I was never loved for who I was.  From the moment I was born, there were problems with who I was.  I was too emotional.  I was too needy.  I ate too much.  I was too skinny.  I was too fair-skinned.  I was ugly.  I was too loud.  I spent too much time in my room.  I was too talkative.  I was too argumentative.  I told too many “stories”.  I was too uncooperative.  I wasn’t smart enough.  I was too smart for my own good.  You get the idea.  The barrage was constant.  And these statements became the chorus in my head.

I was never praised for what I accomplished.  I learned early that I wasn’t going to get love easily.  I would see fleeting moments of it.  If I cleaned the kitchen well, I could see seconds of approval in my mother’s eyes before she thought better of it.  While I didn’t hear direct praise for my report card, it was used to torture my sister with comparisons.  And to be honest, I took anything I could get.  But in reality, the accomplishments didn’t get me closer to the approval I sought out.  There was love of the accomplishments and how it made them look.  But there was no love for me.
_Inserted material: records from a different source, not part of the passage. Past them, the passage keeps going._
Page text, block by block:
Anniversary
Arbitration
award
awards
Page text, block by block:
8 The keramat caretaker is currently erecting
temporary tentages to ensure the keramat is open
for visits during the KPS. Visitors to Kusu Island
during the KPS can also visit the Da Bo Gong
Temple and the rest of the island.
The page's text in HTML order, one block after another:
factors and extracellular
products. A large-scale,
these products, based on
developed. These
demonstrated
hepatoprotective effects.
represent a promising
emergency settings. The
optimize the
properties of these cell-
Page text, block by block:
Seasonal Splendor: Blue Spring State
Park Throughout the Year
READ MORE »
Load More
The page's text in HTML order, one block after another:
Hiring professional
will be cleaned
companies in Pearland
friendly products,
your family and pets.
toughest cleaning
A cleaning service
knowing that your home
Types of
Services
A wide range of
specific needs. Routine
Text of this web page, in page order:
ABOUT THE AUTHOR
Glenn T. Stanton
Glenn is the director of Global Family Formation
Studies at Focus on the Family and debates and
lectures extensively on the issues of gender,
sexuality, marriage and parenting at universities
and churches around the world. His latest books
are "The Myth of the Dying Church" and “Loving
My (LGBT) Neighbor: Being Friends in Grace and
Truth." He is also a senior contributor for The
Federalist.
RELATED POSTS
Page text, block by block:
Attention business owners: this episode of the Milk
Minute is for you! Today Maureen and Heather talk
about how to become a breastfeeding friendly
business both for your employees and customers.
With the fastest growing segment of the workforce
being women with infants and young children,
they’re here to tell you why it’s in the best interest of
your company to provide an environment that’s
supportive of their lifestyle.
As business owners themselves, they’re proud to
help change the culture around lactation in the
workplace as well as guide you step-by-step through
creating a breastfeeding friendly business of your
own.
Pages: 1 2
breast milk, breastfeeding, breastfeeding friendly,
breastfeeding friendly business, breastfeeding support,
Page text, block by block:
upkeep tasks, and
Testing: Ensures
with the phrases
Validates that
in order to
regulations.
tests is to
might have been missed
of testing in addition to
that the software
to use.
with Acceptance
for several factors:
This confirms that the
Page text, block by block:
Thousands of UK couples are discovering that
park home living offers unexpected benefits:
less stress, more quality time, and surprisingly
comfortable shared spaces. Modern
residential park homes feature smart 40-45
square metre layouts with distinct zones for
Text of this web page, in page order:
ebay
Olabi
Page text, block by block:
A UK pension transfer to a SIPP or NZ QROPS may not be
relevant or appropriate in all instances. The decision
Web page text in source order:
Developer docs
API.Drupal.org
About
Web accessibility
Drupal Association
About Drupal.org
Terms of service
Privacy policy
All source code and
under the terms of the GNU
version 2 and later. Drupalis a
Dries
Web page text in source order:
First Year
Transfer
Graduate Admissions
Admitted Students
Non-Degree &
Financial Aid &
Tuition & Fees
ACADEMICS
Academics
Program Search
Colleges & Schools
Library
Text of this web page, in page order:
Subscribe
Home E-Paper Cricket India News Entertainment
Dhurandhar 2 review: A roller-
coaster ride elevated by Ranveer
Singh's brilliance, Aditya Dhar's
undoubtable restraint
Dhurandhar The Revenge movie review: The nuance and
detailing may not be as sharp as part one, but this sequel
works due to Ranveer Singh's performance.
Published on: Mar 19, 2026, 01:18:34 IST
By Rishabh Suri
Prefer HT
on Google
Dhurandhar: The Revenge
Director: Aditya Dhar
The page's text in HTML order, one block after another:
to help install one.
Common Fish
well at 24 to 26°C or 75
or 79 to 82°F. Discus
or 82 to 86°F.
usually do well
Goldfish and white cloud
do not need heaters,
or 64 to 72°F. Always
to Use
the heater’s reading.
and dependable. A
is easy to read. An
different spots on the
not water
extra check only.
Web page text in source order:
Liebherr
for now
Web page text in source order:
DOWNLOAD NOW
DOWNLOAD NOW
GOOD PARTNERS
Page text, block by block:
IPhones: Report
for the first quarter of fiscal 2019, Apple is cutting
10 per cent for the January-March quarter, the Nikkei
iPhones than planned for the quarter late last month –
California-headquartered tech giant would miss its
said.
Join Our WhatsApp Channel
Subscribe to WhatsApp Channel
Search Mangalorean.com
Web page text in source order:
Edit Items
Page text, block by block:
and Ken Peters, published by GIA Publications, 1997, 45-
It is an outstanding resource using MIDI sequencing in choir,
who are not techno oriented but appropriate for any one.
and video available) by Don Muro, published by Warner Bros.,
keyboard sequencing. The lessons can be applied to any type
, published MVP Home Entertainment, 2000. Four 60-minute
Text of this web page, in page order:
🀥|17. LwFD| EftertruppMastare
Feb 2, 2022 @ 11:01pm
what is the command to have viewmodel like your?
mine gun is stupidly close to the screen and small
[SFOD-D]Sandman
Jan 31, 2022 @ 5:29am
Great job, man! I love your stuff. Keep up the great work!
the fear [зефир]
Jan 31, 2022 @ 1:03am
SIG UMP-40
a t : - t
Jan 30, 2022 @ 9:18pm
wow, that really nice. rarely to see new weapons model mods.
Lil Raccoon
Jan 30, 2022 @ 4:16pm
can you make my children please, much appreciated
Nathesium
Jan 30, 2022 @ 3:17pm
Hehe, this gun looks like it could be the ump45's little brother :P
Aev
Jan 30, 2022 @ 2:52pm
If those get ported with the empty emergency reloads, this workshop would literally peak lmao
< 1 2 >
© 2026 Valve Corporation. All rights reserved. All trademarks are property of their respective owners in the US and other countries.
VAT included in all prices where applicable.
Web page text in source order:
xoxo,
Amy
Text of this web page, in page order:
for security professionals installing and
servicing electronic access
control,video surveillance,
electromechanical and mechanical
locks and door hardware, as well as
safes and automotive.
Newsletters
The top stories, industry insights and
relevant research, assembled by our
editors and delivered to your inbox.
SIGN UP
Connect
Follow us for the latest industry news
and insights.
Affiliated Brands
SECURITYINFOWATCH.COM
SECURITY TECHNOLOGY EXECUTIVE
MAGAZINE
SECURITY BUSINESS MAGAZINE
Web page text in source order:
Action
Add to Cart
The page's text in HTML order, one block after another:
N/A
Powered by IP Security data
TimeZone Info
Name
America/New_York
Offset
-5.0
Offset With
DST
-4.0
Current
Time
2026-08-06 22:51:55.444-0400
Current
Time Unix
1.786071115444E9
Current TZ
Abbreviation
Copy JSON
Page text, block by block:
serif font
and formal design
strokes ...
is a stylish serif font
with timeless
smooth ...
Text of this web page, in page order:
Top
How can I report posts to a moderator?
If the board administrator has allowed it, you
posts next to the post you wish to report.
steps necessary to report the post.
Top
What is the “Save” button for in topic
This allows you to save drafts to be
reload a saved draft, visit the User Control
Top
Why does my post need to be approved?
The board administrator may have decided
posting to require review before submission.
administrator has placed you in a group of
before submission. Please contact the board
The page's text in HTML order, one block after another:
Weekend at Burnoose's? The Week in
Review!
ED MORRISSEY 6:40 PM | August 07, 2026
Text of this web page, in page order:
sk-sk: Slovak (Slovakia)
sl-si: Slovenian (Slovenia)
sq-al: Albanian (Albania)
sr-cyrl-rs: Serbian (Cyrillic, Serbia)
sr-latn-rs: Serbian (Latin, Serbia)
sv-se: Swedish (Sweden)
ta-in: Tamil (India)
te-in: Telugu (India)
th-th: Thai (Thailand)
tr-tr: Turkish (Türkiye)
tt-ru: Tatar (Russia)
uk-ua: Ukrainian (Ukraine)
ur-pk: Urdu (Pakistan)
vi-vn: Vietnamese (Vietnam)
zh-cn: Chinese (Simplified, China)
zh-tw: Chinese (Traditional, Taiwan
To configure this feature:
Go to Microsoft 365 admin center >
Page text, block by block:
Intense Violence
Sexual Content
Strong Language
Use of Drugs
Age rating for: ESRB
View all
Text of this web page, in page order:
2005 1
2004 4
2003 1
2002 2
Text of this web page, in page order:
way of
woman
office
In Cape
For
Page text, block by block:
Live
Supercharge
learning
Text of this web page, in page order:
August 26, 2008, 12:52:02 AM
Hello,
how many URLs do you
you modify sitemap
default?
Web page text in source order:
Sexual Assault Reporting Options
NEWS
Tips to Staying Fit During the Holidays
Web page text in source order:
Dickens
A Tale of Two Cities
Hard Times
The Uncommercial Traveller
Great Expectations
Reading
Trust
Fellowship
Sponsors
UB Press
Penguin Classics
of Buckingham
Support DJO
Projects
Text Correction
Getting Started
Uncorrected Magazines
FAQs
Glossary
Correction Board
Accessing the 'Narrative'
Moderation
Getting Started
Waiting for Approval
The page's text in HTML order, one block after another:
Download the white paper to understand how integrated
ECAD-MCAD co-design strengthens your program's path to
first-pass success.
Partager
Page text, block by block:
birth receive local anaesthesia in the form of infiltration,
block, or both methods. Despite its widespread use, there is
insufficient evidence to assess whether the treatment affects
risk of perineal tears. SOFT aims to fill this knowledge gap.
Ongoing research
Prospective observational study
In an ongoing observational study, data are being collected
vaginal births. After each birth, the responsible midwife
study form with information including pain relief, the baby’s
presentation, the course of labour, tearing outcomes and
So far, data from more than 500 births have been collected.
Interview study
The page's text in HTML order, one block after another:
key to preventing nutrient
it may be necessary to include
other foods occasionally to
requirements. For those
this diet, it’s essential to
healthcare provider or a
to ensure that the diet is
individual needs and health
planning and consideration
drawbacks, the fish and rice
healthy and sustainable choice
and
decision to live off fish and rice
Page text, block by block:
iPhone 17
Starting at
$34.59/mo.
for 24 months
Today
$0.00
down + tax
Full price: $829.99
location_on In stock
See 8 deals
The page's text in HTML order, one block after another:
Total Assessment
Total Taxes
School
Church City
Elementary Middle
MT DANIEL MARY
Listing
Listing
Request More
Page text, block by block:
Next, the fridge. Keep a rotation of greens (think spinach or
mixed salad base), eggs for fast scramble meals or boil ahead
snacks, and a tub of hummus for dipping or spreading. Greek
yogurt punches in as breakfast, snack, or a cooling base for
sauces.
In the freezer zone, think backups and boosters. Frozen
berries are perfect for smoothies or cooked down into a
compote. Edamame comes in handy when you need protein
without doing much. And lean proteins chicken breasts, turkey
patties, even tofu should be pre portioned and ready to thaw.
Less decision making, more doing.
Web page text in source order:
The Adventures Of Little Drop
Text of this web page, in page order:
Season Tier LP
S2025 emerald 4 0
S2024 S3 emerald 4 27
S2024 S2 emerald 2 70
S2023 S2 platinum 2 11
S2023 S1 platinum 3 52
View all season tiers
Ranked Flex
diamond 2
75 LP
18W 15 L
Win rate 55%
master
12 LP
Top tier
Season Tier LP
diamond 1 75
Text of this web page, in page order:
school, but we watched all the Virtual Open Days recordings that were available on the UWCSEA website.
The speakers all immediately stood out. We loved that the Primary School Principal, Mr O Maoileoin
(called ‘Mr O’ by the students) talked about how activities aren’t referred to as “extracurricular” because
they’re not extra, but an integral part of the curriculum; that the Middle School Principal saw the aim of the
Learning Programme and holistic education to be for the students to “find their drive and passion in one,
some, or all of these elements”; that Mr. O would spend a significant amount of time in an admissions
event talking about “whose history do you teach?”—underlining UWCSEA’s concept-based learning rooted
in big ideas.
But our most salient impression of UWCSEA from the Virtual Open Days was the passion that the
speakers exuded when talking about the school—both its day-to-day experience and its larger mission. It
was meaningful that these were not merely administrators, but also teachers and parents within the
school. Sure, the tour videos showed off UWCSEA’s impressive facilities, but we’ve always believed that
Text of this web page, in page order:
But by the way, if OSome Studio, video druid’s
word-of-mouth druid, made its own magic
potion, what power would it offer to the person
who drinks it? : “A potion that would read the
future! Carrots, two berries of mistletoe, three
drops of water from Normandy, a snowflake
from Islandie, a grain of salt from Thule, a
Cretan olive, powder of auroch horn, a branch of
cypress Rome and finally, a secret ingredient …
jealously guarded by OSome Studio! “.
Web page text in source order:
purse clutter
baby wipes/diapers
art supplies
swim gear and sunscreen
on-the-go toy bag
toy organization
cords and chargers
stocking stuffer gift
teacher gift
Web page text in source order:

I was never chosen as a friend or partner unless I was of use.  Not surprisingly, the relational patterns of my childhood continued into the teenage years and adulthood.  My friends and partners loved to have me around.  I was smart so I could help them with their homework.  I could help my male friends make their real love interests jealous.  I could help them out of a financial bind with my allowance.  I could be the only one they could talk to when they were bored.  I was useful.  But I was quickly dropped when something or someone better came along.

These patterns created an incredibly strong controller focus in my life.  I knew that my survival depended on my utility.  I knew I must provide a use to the world.  On some level, this is true.  We all want to get in touch with our purpose, to give back to the world in some unique way.  But my trauma took this idea and twisted it around.  I believed my purpose was to figure out what people needed and do it for them.  I believed that providing what was needed would bring me the approval I wanted.

But there was a problem with that plan.  I would not find approval where I was looking.  The people in my childhood were never going to be satisfied.  They were never going to be happy with the work I had done.  I was faced with an endless cycle of working hard to impress others only to be rejected.  By the time I was a teenager, I had learned there would never be approval for me.

So the futility took hold.  The message became one of hopelessness.  There is no point to be of use because nobody will ever be happy with me.  And while my controller would power through the futility, the result was never good.  There was no way to satiate my need for love and approval with this pattern.  But when the futility spoke, I heard the lie.  There was no way to be loved at all.  And the problem was me.

This is how our trauma sets us up for a life of futility, a life without resilience.  The failures become a sign of the futile pattern playing out once again.  But the problem is our interpretation of failures.  One piece of bad feedback, one minor constructive comment, or one unfortunate event can be interpreted by our inner parts in a devastating way.  They are all seen as purveyors of the childhood message.  We are not good enough.  So we should not bother.

But life is designed to be a series of failures.  We are supposed to fail.  We are supposed to face disapproval.  We are supposed to overcome obstacles that stand in our way.  While our childhood has set us up to shrink to the “not good enough child” with every failure, we don’t have to.  We can address this pattern.  We must see the futility as the trauma message it is.  We must remember it is from the past but it isn’t about now.  It isn’t about the future.  We can succeed without approval from abusive people.  We can receive constructive feedback and still believe in our abilities.  We don’t have to give up on our journey.  We are meant to be more than useful.  We are meant to be more than good enough.